● **Work instructions**
Leave out any picture and return the remaining listing below exactly as given.

● **The input**
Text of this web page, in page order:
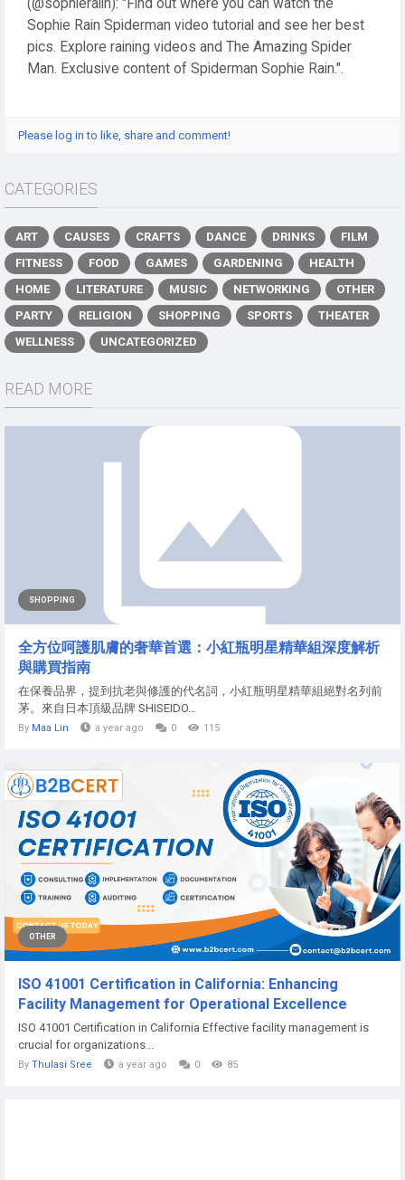
(@sophieraiin): "Find out where you can watch the
Sophie Rain Spiderman video tutorial and see her best
pics. Explore raining videos and The Amazing Spider
Man. Exclusive content of Spiderman Sophie Rain.".
Please log in to like, share and comment!
CATEGORIES
ART CAUSES CRAFTS DANCE DRINKS
FILM
FITNESS
FOOD GAMES GARDENING
HEALTH
HOME
LITERATURE MUSIC NETWORKING
OTHER
PARTY
RELIGION SHOPPING SPORTS
THEATER
WELLNESS
UNCATEGORIZED
READ MORE
SHOPPING
全方位呵護肌膚的奢華首選：小紅瓶明星精華組深度解析
與購買指南
在保養品界，提到抗老與修護的代名詞，小紅瓶明星精華組絕對名列前
茅。來自日本頂級品牌 SHISEIDO...
By Maa Lin a year ago 0 115
OTHER
ISO 41001 Certification in California: Enhancing
Facility Management for Operational Excellence
ISO 41001 Certification in California Effective facility management is
crucial for organizations...
By Thulasi Sree a year ago 0 85
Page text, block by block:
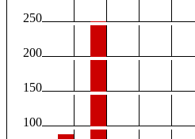
250
200
150
100
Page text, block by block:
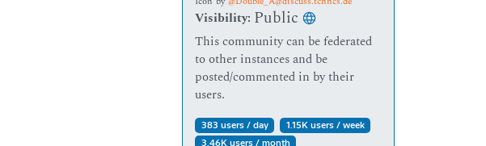
Visibility: Public
This community can be federated
to other instances and be
posted/commented in by their
users.
383 users / day
1.15K users / week
3.46K users / month
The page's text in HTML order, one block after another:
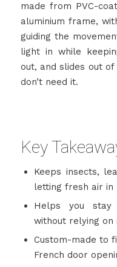
made from PVC-
aluminium frame,
guiding the
light in while
out, and slides out
don’t need it.
Key
Keeps insects,
letting fresh air in
Helps you stay
without relying on
Custom-made to
French door
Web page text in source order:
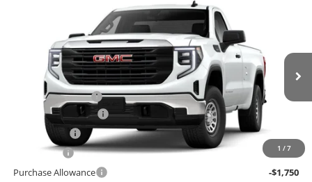
1 /7
GMC Sierra 1500Pro
Price Drop
Bob McCosh Buick GMC
3GTNUAED4TG241250Stock:241250 Model: TK10903
In Stock Ext. Int.
FINAL PRICE
Less
$48,995
Administrative Fee
+$199
GM Trade Allowance
McCosh Cash
Bonus Cash
-$2,500
Purchase Allowance
-$1,750
Compare Vehicle
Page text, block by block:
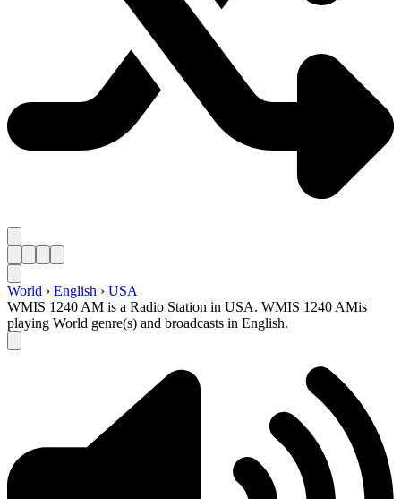
World › English › USA
WMIS 1240 AM is a Radio Station in USA. WMIS 1240 AMis
playing World genre(s) and broadcasts in English.
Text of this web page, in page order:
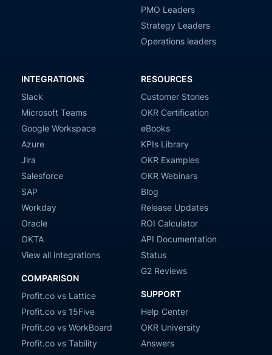
PMO Leaders
Strategy Leaders
Operations leaders
INTEGRATIONS
Slack
Microsoft Teams
Google Workspace
Azure
Jira
Salesforce
SAP
Workday
Oracle
OKTA
View all integrations
COMPARISON
Profit.co vs Lattice
Profit.co vs 15Five
Profit.co vs WorkBoard
Profit.co vs Tability
RESOURCES
Customer Stories
OKR Certification
eBooks
KPIs Library
OKR Examples
OKR Webinars
Blog
Release Updates
ROI Calculator
API Documentation
Status
G2 Reviews
SUPPORT
Help Center
OKR University
Answers
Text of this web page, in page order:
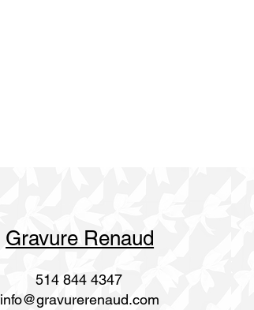
Gravure Renaud
514 844 4347
info@gravurerenaud.com
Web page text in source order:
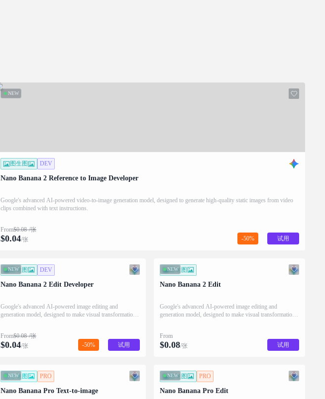
NEW
图生图 DEV
Nano Banana 2 Reference to Image Developer
Google's advanced AI-powered video-to-image generation model, designed to generate high-quality static images from video
clips combined with text instructions.
From$0.08 /张
$0.04/张 -50% 试用
NEW
图生图 DEV
Nano Banana 2 Edit Developer
Google's advanced AI-powered image editing and
generation model, designed to make visual transformation
From$0.08 /张
$0.04/张 -50% 试用
NEW
图生图
Nano Banana 2 Edit
Google's advanced AI-powered image editing and
generation model, designed to make visual transformation
From
$0.08/张 试用
NEW
文生图 PRO
Nano Banana Pro Text-to-image
NEW
图生图 PRO
Nano Banana Pro Edit
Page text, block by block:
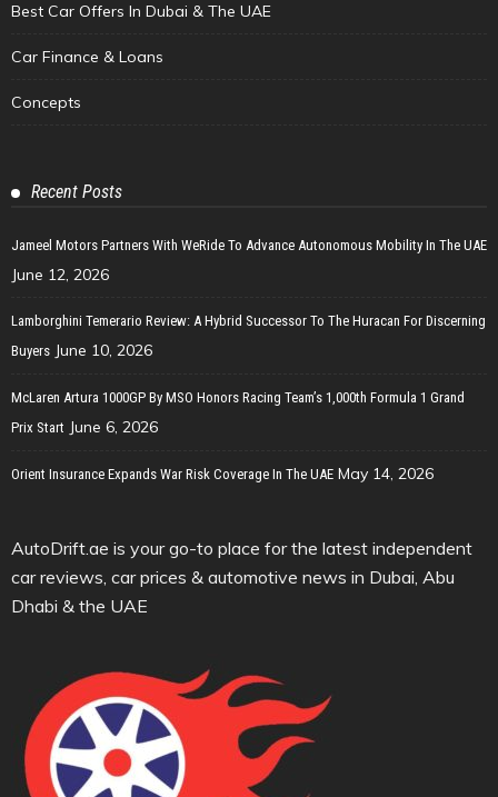
Best Car Offers In Dubai & The UAE
Car Finance & Loans
Concepts
Recent Posts
Jameel Motors Partners With WeRide To Advance Autonomous Mobility In The UAE
June 12, 2026
Lamborghini Temerario Review: A Hybrid Successor To The Huracan For Discerning
Buyers June 10, 2026
McLaren Artura 1000GP By MSO Honors Racing Team’s 1,000th Formula 1 Grand
Prix Start June 6, 2026
Orient Insurance Expands War Risk Coverage In The UAE May 14, 2026
AutoDrift.ae is your go-to place for the latest independent
car reviews, car prices & automotive news in Dubai, Abu
Dhabi & the UAE
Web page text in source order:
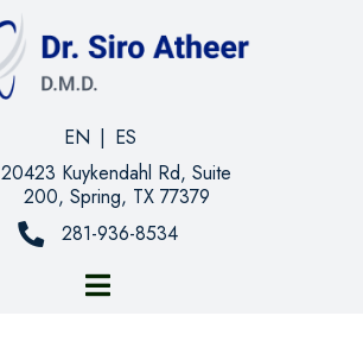
EN | ES
20423 Kuykendahl Rd, Suite
200, Spring, TX 77379
281-936-8534
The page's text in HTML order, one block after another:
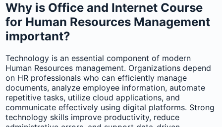
Why is Office and Internet Course
for Human Resources Management
important?
Technology is an essential component of modern
Human Resources management. Organizations depend
on HR professionals who can efficiently manage
documents, analyze employee information, automate
repetitive tasks, utilize cloud applications, and
communicate effectively using digital platforms. Strong
technology skills improve productivity, reduce
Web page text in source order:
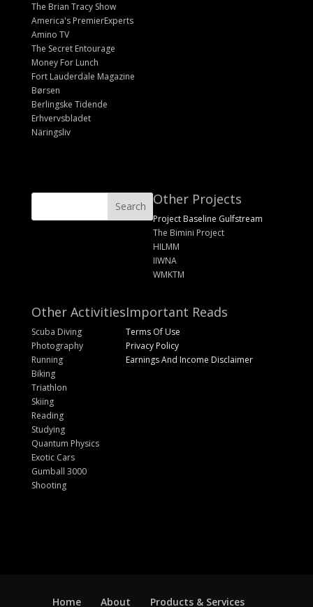
The Brian Tracy Show
America's PremierExperts
Amino TV
The Secret Entourage
Money For Lunch
Fort Lauderdale Magazine
Børsen
Berlingske Tidende
Erhvervsbladet
Näringsliv
Other Projects
Project Baseline Gulfstream
The Bimini Project
HILMM
IIWNA
WMKTM
Other Activities
Scuba Diving
Photography
Running
Biking
Triathlon
Skiing
Reading
Studying
Quantum Physics
Exotic Cars
Gumball 3000
Shooting
Important Reads
Terms Of Use
Privacy Policy
Earnings And Income Disclaimer
Home About Products & Services
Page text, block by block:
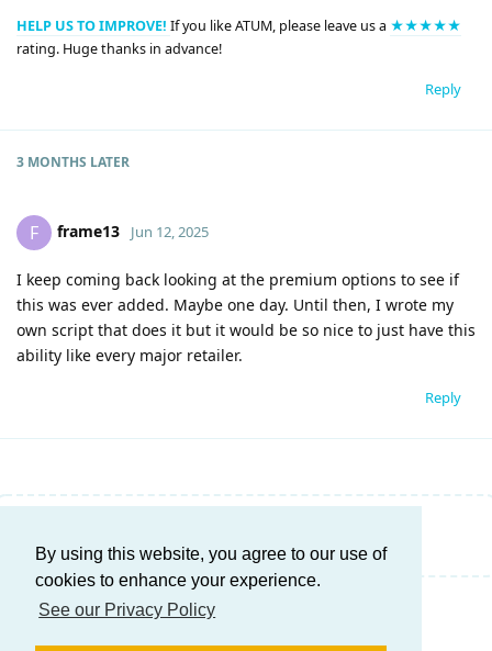
By using this website, you agree to our use of
cookies to enhance your experience.
See our Privacy Policy
HELP US TO IMPROVE! If you like ATUM, please leave us a ★★★★★
rating. Huge thanks in advance!
Reply
3 MONTHS LATER
F frame13 Jun 12, 2025
I keep coming back looking at the premium options to see if
this was ever added. Maybe one day. Until then, I wrote my
own script that does it but it would be so nice to just have this
ability like every major retailer.
Reply
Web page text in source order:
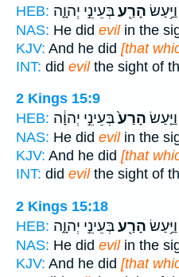
HEB:
וַיַּ֥עַשׂ הָרַ֖עבְּעֵינֵ֣י יְהוָ֑ה
NAS: He did evilin the
KJV: And he did [that
INT: did evilthe sight of
2 Kings 15:9
HEB:
וַיַּ֤עַשׂ הָרַע֙בְּעֵינֵ֣י יְהוָ֔ה
NAS: He did evilin the
KJV: And he did [that
INT: did evilthe sight of
2 Kings 15:18
HEB:
וַיַּ֥עַשׂ הָרַ֖עבְּעֵינֵ֣י יְהוָ֑ה
NAS: He did evilin the
KJV: And he did [that
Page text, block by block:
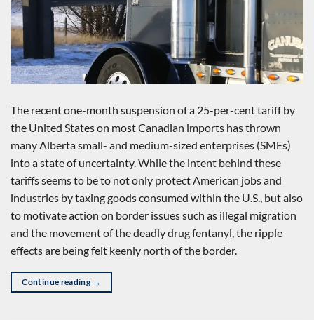
The recent one-month suspension of a 25-per-cent tariff by
the United States on most Canadian imports has thrown
many Alberta small- and medium-sized enterprises (SMEs)
into a state of uncertainty. While the intent behind these
tariffs seems to be to not only protect American jobs and
industries by taxing goods consumed within the U.S., but also
to motivate action on border issues such as illegal migration
and the movement of the deadly drug fentanyl, the ripple
effects are being felt keenly north of the border.
Continue reading →
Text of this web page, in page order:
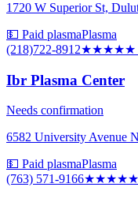
1720 W Superior St,
💵 Paid plasmaPlasma
(218)722-8912★★★★★
Ibr Plasma Center
Needs confirmation
6582 University Avenue
💵 Paid plasmaPlasma
(763) 571-9166★★★★★
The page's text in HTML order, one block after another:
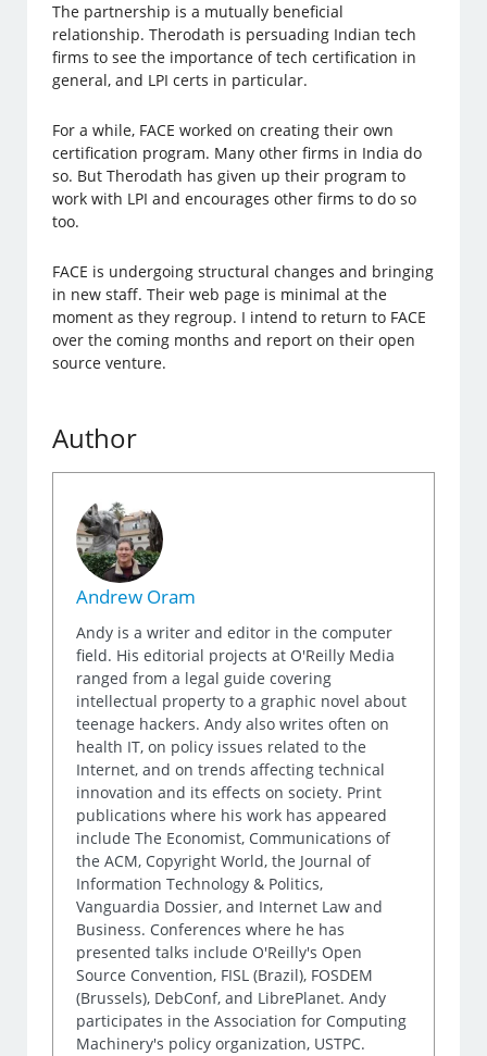
The partnership is a mutually beneficial
relationship. Therodath is persuading Indian tech
firms to see the importance of tech certification in
general, and LPI certs in particular.
For a while, FACE worked on creating their own
certification program. Many other firms in India do
so. But Therodath has given up their program to
work with LPI and encourages other firms to do so
too.
FACE is undergoing structural changes and bringing
in new staff. Their web page is minimal at the
moment as they regroup. I intend to return to FACE
over the coming months and report on their open
source venture.
Author
Andrew Oram
Andy is a writer and editor in the computer
field. His editorial projects at O'Reilly Media
ranged from a legal guide covering
intellectual property to a graphic novel about
teenage hackers. Andy also writes often on
health IT, on policy issues related to the
Internet, and on trends affecting technical
innovation and its effects on society. Print
publications where his work has appeared
include The Economist, Communications of
the ACM, Copyright World, the Journal of
Information Technology & Politics,
Vanguardia Dossier, and Internet Law and
Business. Conferences where he has
presented talks include O'Reilly's Open
Source Convention, FISL (Brazil), FOSDEM
(Brussels), DebConf, and LibrePlanet. Andy
participates in the Association for Computing
Machinery's policy organization, USTPC.

● **Task answer**
Text of this web page, in page order:
(@sophieraiin): "Find out where you can watch the
Sophie Rain Spiderman video tutorial and see her best
pics. Explore raining videos and The Amazing Spider
Man. Exclusive content of Spiderman Sophie Rain.".
Please log in to like, share and comment!
CATEGORIES
ART CAUSES CRAFTS DANCE DRINKS
FILM
FITNESS
FOOD GAMES GARDENING
HEALTH
HOME
LITERATURE MUSIC NETWORKING
OTHER
PARTY
RELIGION SHOPPING SPORTS
THEATER
WELLNESS
UNCATEGORIZED
READ MORE
SHOPPING
全方位呵護肌膚的奢華首選：小紅瓶明星精華組深度解析
與購買指南
在保養品界，提到抗老與修護的代名詞，小紅瓶明星精華組絕對名列前
茅。來自日本頂級品牌 SHISEIDO...
By Maa Lin a year ago 0 115
OTHER
ISO 41001 Certification in California: Enhancing
Facility Management for Operational Excellence
ISO 41001 Certification in California Effective facility management is
crucial for organizations...
By Thulasi Sree a year ago 0 85
Page text, block by block:
250
200
150
100
Page text, block by block:
Visibility: Public
This community can be federated
to other instances and be
posted/commented in by their
users.
383 users / day
1.15K users / week
3.46K users / month
The page's text in HTML order, one block after another:
made from PVC-
aluminium frame,
guiding the
light in while
out, and slides out
don’t need it.
Key
Keeps insects,
letting fresh air in
Helps you stay
without relying on
Custom-made to
French door
Web page text in source order:
1 /7
GMC Sierra 1500Pro
Price Drop
Bob McCosh Buick GMC
3GTNUAED4TG241250Stock:241250 Model: TK10903
In Stock Ext. Int.
FINAL PRICE
Less
$48,995
Administrative Fee
+$199
GM Trade Allowance
McCosh Cash
Bonus Cash
-$2,500
Purchase Allowance
-$1,750
Compare Vehicle
Page text, block by block:
World › English › USA
WMIS 1240 AM is a Radio Station in USA. WMIS 1240 AMis
playing World genre(s) and broadcasts in English.
Text of this web page, in page order:
PMO Leaders
Strategy Leaders
Operations leaders
INTEGRATIONS
Slack
Microsoft Teams
Google Workspace
Azure
Jira
Salesforce
SAP
Workday
Oracle
OKTA
View all integrations
COMPARISON
Profit.co vs Lattice
Profit.co vs 15Five
Profit.co vs WorkBoard
Profit.co vs Tability
RESOURCES
Customer Stories
OKR Certification
eBooks
KPIs Library
OKR Examples
OKR Webinars
Blog
Release Updates
ROI Calculator
API Documentation
Status
G2 Reviews
SUPPORT
Help Center
OKR University
Answers
Text of this web page, in page order:
Gravure Renaud
514 844 4347
info@gravurerenaud.com
Web page text in source order:
NEW
图生图 DEV
Nano Banana 2 Reference to Image Developer
Google's advanced AI-powered video-to-image generation model, designed to generate high-quality static images from video
clips combined with text instructions.
From$0.08 /张
$0.04/张 -50% 试用
NEW
图生图 DEV
Nano Banana 2 Edit Developer
Google's advanced AI-powered image editing and
generation model, designed to make visual transformation
From$0.08 /张
$0.04/张 -50% 试用
NEW
图生图
Nano Banana 2 Edit
Google's advanced AI-powered image editing and
generation model, designed to make visual transformation
From
$0.08/张 试用
NEW
文生图 PRO
Nano Banana Pro Text-to-image
NEW
图生图 PRO
Nano Banana Pro Edit
Page text, block by block:
Best Car Offers In Dubai & The UAE
Car Finance & Loans
Concepts
Recent Posts
Jameel Motors Partners With WeRide To Advance Autonomous Mobility In The UAE
June 12, 2026
Lamborghini Temerario Review: A Hybrid Successor To The Huracan For Discerning
Buyers June 10, 2026
McLaren Artura 1000GP By MSO Honors Racing Team’s 1,000th Formula 1 Grand
Prix Start June 6, 2026
Orient Insurance Expands War Risk Coverage In The UAE May 14, 2026
AutoDrift.ae is your go-to place for the latest independent
car reviews, car prices & automotive news in Dubai, Abu
Dhabi & the UAE
Web page text in source order:
EN | ES
20423 Kuykendahl Rd, Suite
200, Spring, TX 77379
281-936-8534
The page's text in HTML order, one block after another:
Why is Office and Internet Course
for Human Resources Management
important?
Technology is an essential component of modern
Human Resources management. Organizations depend
on HR professionals who can efficiently manage
documents, analyze employee information, automate
repetitive tasks, utilize cloud applications, and
communicate effectively using digital platforms. Strong
technology skills improve productivity, reduce
Web page text in source order:
The Brian Tracy Show
America's PremierExperts
Amino TV
The Secret Entourage
Money For Lunch
Fort Lauderdale Magazine
Børsen
Berlingske Tidende
Erhvervsbladet
Näringsliv
Other Projects
Project Baseline Gulfstream
The Bimini Project
HILMM
IIWNA
WMKTM
Other Activities
Scuba Diving
Photography
Running
Biking
Triathlon
Skiing
Reading
Studying
Quantum Physics
Exotic Cars
Gumball 3000
Shooting
Important Reads
Terms Of Use
Privacy Policy
Earnings And Income Disclaimer
Home About Products & Services
Page text, block by block:
By using this website, you agree to our use of
cookies to enhance your experience.
See our Privacy Policy
HELP US TO IMPROVE! If you like ATUM, please leave us a ★★★★★
rating. Huge thanks in advance!
Reply
3 MONTHS LATER
F frame13 Jun 12, 2025
I keep coming back looking at the premium options to see if
this was ever added. Maybe one day. Until then, I wrote my
own script that does it but it would be so nice to just have this
ability like every major retailer.
Reply
Web page text in source order:
HEB:
וַיַּ֥עַשׂ הָרַ֖עבְּעֵינֵ֣י יְהוָ֑ה
NAS: He did evilin the
KJV: And he did [that
INT: did evilthe sight of
2 Kings 15:9
HEB:
וַיַּ֤עַשׂ הָרַע֙בְּעֵינֵ֣י יְהוָ֔ה
NAS: He did evilin the
KJV: And he did [that
INT: did evilthe sight of
2 Kings 15:18
HEB:
וַיַּ֥עַשׂ הָרַ֖עבְּעֵינֵ֣י יְהוָ֑ה
NAS: He did evilin the
KJV: And he did [that
Page text, block by block:
The recent one-month suspension of a 25-per-cent tariff by
the United States on most Canadian imports has thrown
many Alberta small- and medium-sized enterprises (SMEs)
into a state of uncertainty. While the intent behind these
tariffs seems to be to not only protect American jobs and
industries by taxing goods consumed within the U.S., but also
to motivate action on border issues such as illegal migration
and the movement of the deadly drug fentanyl, the ripple
effects are being felt keenly north of the border.
Continue reading →
Text of this web page, in page order:
1720 W Superior St,
💵 Paid plasmaPlasma
(218)722-8912★★★★★
Ibr Plasma Center
Needs confirmation
6582 University Avenue
💵 Paid plasmaPlasma
(763) 571-9166★★★★★
The page's text in HTML order, one block after another:
The partnership is a mutually beneficial
relationship. Therodath is persuading Indian tech
firms to see the importance of tech certification in
general, and LPI certs in particular.
For a while, FACE worked on creating their own
certification program. Many other firms in India do
so. But Therodath has given up their program to
work with LPI and encourages other firms to do so
too.
FACE is undergoing structural changes and bringing
in new staff. Their web page is minimal at the
moment as they regroup. I intend to return to FACE
over the coming months and report on their open
source venture.
Author
Andrew Oram
Andy is a writer and editor in the computer
field. His editorial projects at O'Reilly Media
ranged from a legal guide covering
intellectual property to a graphic novel about
teenage hackers. Andy also writes often on
health IT, on policy issues related to the
Internet, and on trends affecting technical
innovation and its effects on society. Print
publications where his work has appeared
include The Economist, Communications of
the ACM, Copyright World, the Journal of
Information Technology & Politics,
Vanguardia Dossier, and Internet Law and
Business. Conferences where he has
presented talks include O'Reilly's Open
Source Convention, FISL (Brazil), FOSDEM
(Brussels), DebConf, and LibrePlanet. Andy
participates in the Association for Computing
Machinery's policy organization, USTPC.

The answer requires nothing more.